> _TASK DETAILS_
Exclude the images, then return every line below exactly as written.

[Recorded data]
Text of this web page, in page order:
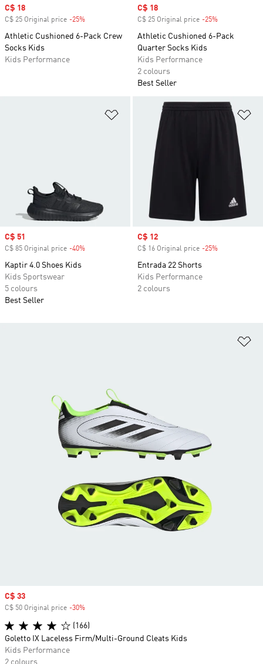
Sale price
C$ 18
C$ 25 Original price -25%
Athletic Cushioned 6-Pack Crew
Socks Kids
Kids Performance
Sale price
C$ 18
C$ 25 Original price -25%
Athletic Cushioned 6-Pack
Quarter Socks Kids
Kids Performance
2 colours
Best Seller
Add to Wishlist
Sale price
C$ 51
C$ 85 Original price -40%
Kaptir 4.0 Shoes Kids
Kids Sportswear
5 colours
Best Seller
Sale price
C$ 12
C$ 16 Original price -25%
Entrada 22 Shorts
Kids Performance
2 colours
Sale price
C$ 33
C$ 50 Original price -30%
(166)
Goletto IX Laceless Firm/Multi-Ground Cleats Kids
Kids Performance
2 colours
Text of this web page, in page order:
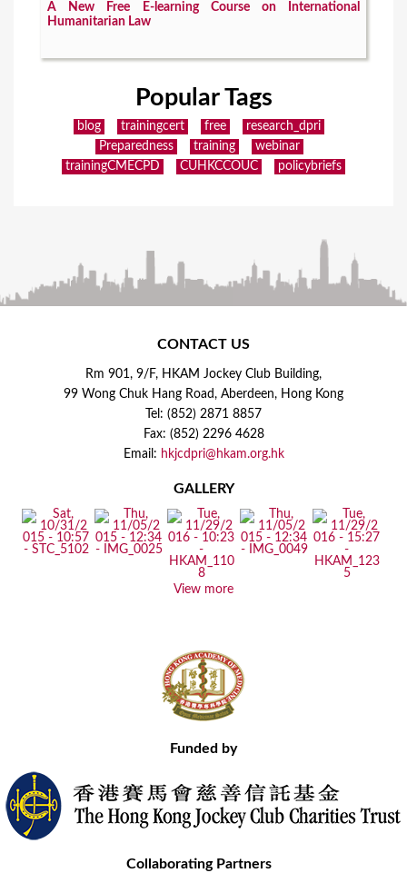
A New Free E-learning Course on International
Humanitarian Law
Popular Tags
blog trainingcert free
research_dpri
Preparedness
training
webinar
trainingCMECPD
CUHKCCOUC policybriefs
CONTACT US
Rm 901, 9/F, HKAM Jockey Club Building,
99 Wong Chuk Hang Road, Aberdeen, Hong Kong
Tel: (852) 2871 8857
Fax: (852) 2296 4628
Email: hkjcdpri@hkam.org.hk
GALLERY
View more
Funded by
Collaborating Partners

> _SOLUTION TO THIS TASK_
Text of this web page, in page order:
Sale price
C$ 18
C$ 25 Original price -25%
Athletic Cushioned 6-Pack Crew
Socks Kids
Kids Performance
Sale price
C$ 18
C$ 25 Original price -25%
Athletic Cushioned 6-Pack
Quarter Socks Kids
Kids Performance
2 colours
Best Seller
Add to Wishlist
Sale price
C$ 51
C$ 85 Original price -40%
Kaptir 4.0 Shoes Kids
Kids Sportswear
5 colours
Best Seller
Sale price
C$ 12
C$ 16 Original price -25%
Entrada 22 Shorts
Kids Performance
2 colours
Sale price
C$ 33
C$ 50 Original price -30%
(166)
Goletto IX Laceless Firm/Multi-Ground Cleats Kids
Kids Performance
2 colours
Text of this web page, in page order:
A New Free E-learning Course on International
Humanitarian Law
Popular Tags
blog trainingcert free
research_dpri
Preparedness
training
webinar
trainingCMECPD
CUHKCCOUC policybriefs
CONTACT US
Rm 901, 9/F, HKAM Jockey Club Building,
99 Wong Chuk Hang Road, Aberdeen, Hong Kong
Tel: (852) 2871 8857
Fax: (852) 2296 4628
Email: hkjcdpri@hkam.org.hk
GALLERY
View more
Funded by
Collaborating Partners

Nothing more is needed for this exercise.